Глаша знала, что Мурат стесняется своей малограмотности. Если другой на читку письма тратил две-три минуты, Мурату требовалось пятнадцать-двадцать, а то и более. Поэтому он приходил на час, на два пораньше, чтобы до появления помощника прочитать шесть-семь документов. Зато большей радости для него не было, как в ответ на вопрос, почитать ли вслух директиву, огорошить помощника короткой фразой: «На этот документ ответишь так…» — и сделать вид, будто не замечает замешательства Татари. Только порывистое потягивание воздуха из потухшей трубки выдавало его скрытое торжество.
Завидовал ли Мурат молодым, что бегло читали-писали? Наверное, завидовал, но ничем не выдавал. Лишь часто повторял Глаше: «Плохо, что раньше не учился». И ее, знавшую его биографию, не раз подмывало спросить наркома, а когда, собственно, он мог учиться?
Он тяготился своей высокой должностью. Его тянуло в горы, на простор, к крестьянскому труду, где есть свои трудности. А ему приходилось дотошно разбираться в жизненных ситуациях, в которых оказываются люди по воле судьбы или в результате ошибок. И дело оказывается на столько запутанным, а у каждого из спорящих имеется своя правда, — что порой голова ходит кругом и неизвестно, как развязать узел. Природная смекалка и жизненная установка на справедливость помогают ему.
К наркому пришли отец и пятеро сыновей. Пришли, чтоб он разрешил их многолетнюю тяжбу. Вошли в кабинет и сели — отец по одну сторону стола, сыновья — по другую. Младшему — ему едва перевалило за четырнадцать — не хватило места слева, — так он не сел рядом с отцом, — приволок стул со стороны отца на противоположную, чтоб оказаться лицом к лицу с родителем. Старик растерянно разводил руками, а сыновья упрямо клеймили его подлецом и убийцей. Да, да, он ушел из родното дома, оставив на руках жены пятерых детей. Ушел к женщине тогда, когда старшему было столько лет, сколько сейчас младшему. Ушел, сократив тем самым жизнь матери сидящих за столом молодцов… А через тринадцать лет постучал вновь в ту дверь, которую яростно захлопнул за собой, будучи уверенным, что больше никогда не войдет в нее. Но судьба распорядилась по-своему, и вот ему, уже старому и больному, выгнанному той самой, из-за которой он бросил детей и жену, пришлось проделать обратный путь… Но дети, испытавшие голод, холод и муки души, не захотели его впускать в свою большую семью. И тут старик вспомнил, что дом записан на него, и суд решил, исходя из существующих законов, что отец имеет право на шестую часть дома. А у них было всего пять комнат, и никто из сыновей не желал жить с таким отцом. У четверых старших сыновей были уже свои семьи, пятый имел комнату, вдвое меньшую любой другой. И место отцу никто не выделял. Но отец упрямо твердил: «Суд присудил — так и будет. Суд присудил — значит имею право…»

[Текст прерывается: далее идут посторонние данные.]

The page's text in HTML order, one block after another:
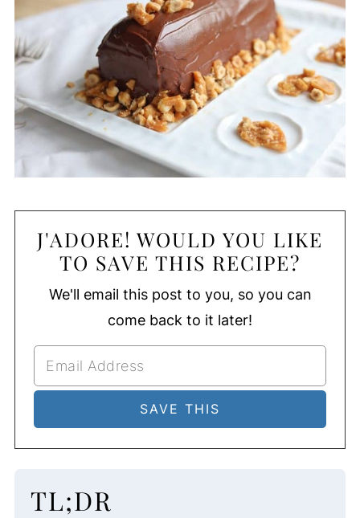
J'ADORE! WOULD YOU LIKE
TO SAVE THIS RECIPE?
We'll email this post to you, so you can
come back to it later!
TL;DR
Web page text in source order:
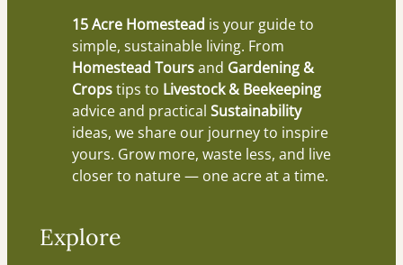
15 Acre Homestead is your guide to
simple, sustainable living. From
Homestead Toursand Gardening &
Cropstips to Livestock & Beekeeping
advice and practical Sustainability
ideas, we share our journey to inspire
yours. Grow more, waste less, and live
closer to nature — one acre at a time.
Explore
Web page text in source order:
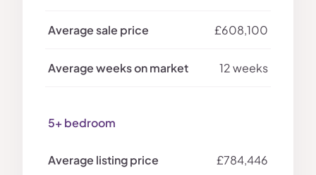
£608,100
12 weeks
5+ bedroom
£784,446
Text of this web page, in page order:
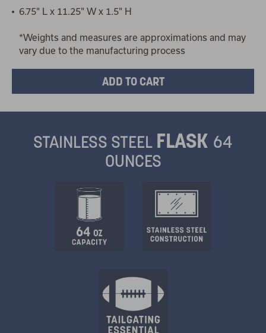
6.75" L x 11.25" W x 1.5" H
*Weights and measures are approximations and may
vary due to the manufacturing process
STAINLESS STEEL FLASK 64
OUNCES
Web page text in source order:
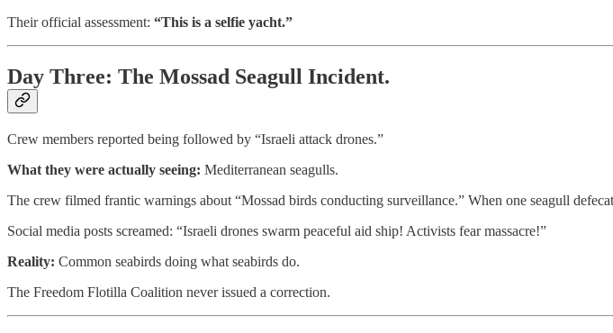
Their official assessment: “This is a selfie yacht.”
Day Three: The Mossad Seagull Incident.
Crew members reported being followed by “Israeli attack drones.”
What they were actually seeing: Mediterranean seagulls.
The crew filmed frantic warnings about “Mossad birds conducting surveillance.” When one seagull
Social media posts screamed: “Israeli drones swarm peaceful aid ship! Activists fear massacre!”
Reality: Common seabirds doing what seabirds do.
The Freedom Flotilla Coalition never issued a correction.
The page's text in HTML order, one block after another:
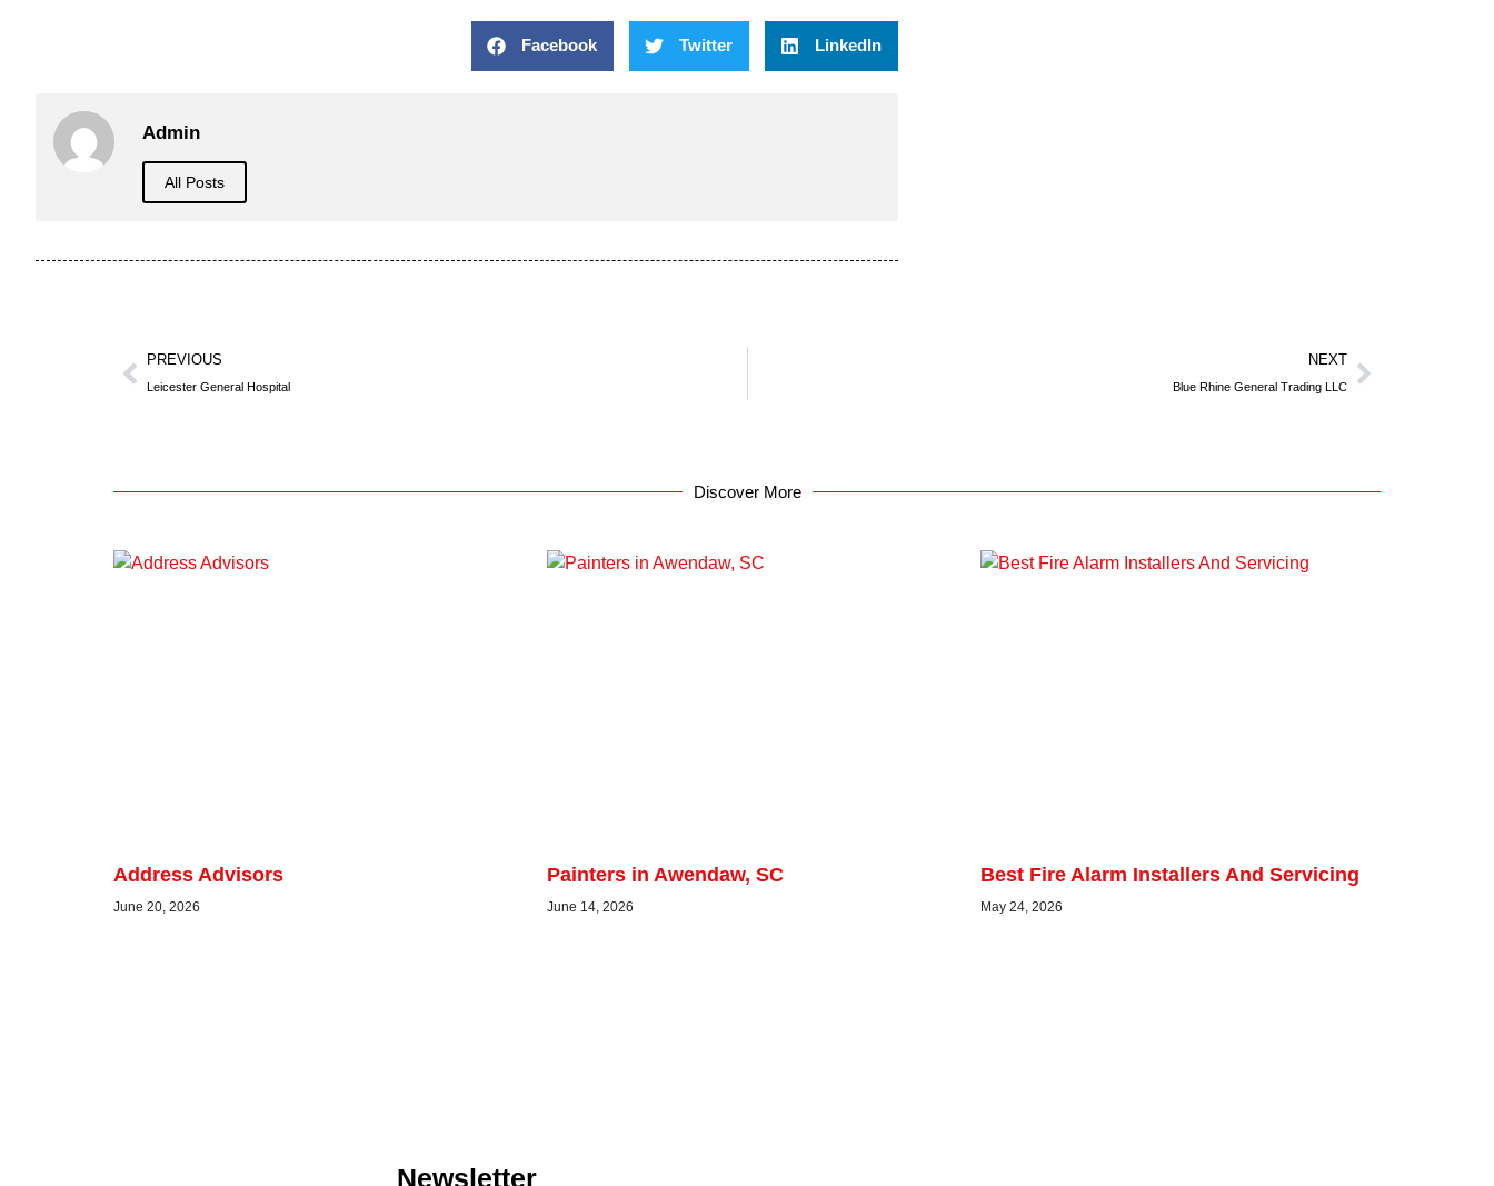
Facebook Twitter LinkedIn
Admin
All Posts
PREVIOUS
Leicester General Hospital
NEXT
Blue Rhine General Trading LLC
Discover More
Address Advisors
June 20, 2026
Painters in Awendaw, SC
June 14, 2026
Best Fire Alarm Installers And Servicing
May 24, 2026
Newsletter
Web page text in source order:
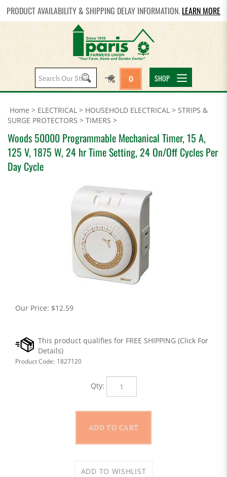
PRODUCT AVAILABILITY & SHIPPING DELAY INFORMATION. LEARN MORE
Search
site:
0 SHOP
Home > ELECTRICAL > HOUSEHOLD ELECTRICAL > STRIPS &
SURGE PROTECTORS > TIMERS >
Woods 50000 Programmable Mechanical Timer, 15 A,
125 V, 1875 W, 24 hr Time Setting, 24 On/Off Cycles Per
Day Cycle
Our Price: $12.59
Product Code: 1827120
Qty:
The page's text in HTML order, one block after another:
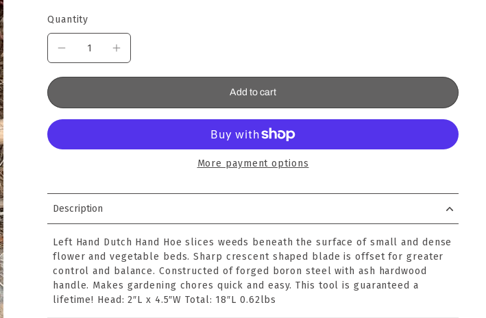
Quantity
Add to cart
More payment options
Description
Left Hand Dutch Hand Hoe slices weeds beneath the surface of small and dense
flower and vegetable beds. Sharp crescent shaped blade is offset for greater
control and balance. Constructed of forged boron steel with ash hardwood
handle. Makes gardening chores quick and easy. This tool is guaranteed a
lifetime! Head: 2″L x 4.5″W Total: 18″L 0.62lbs

Они пришли, чтобы нарком рассудил их, но слушать его не слушали, бросая друг другу оскорбления и угрозы. И это продолжалось до тех пор, пока доведенный до гнева Мурат не выхватил кинжал и не пригрозил, что отрежет язык тому, кто вымолвит хоть слово. Все умолкли, но ссора продолжалась: теперь сыновья молча показывали кулаки, а отец водил от одного лица к другому фигурку из трех пальцев, что в просторечье именуется шишом.
Суд Мурата был краток. Виноват отец? Конечно! Должен он нести страдания? Конечно! Является он им отцом? Не станешь отрицать, — все они ликом похожи на старика. Должны дети заботиться о родителях? Должны, какими бы те ни оказались. И нарком нашел парадоксальный выход. Раз они не желают обменять дом — пусть отец живет поочередно то в одной комнате, то в другой, то в третьей… Таким образом, с одной стороны, каждый из них отдаст долг свой родителю, а с другой стороны, и отец понесет известное наказание… «Какое же наказание?» — закричал самый нетерпеливый из них — младший сын. «Как какое? — удивился Мурат. — Это же подумать: каждый день брать в руки свою постель и кочевать в соседнюю комнату, где тебя так же не ждут, где тебя так же проклинают… Легко разве?» — Так решил нарком, и сыновья, и отец ушли притихшие, задумчивые и смирившиеся: они поняли, что от отца так просто не отмахнешься, родитель же еще раз почувствовал совершенную им низость. «Пройдет год-два, и простят они его, примут в семью… — сказал Мурат Глаше и неожиданно добавил: — А жаль!»
С одними посетителями Мурат был резок, с другими — мягок, одним искренне желал помочь, с другими и разговаривать не хотел. И отношение к каждому определял через минуту-другую после начала беседы.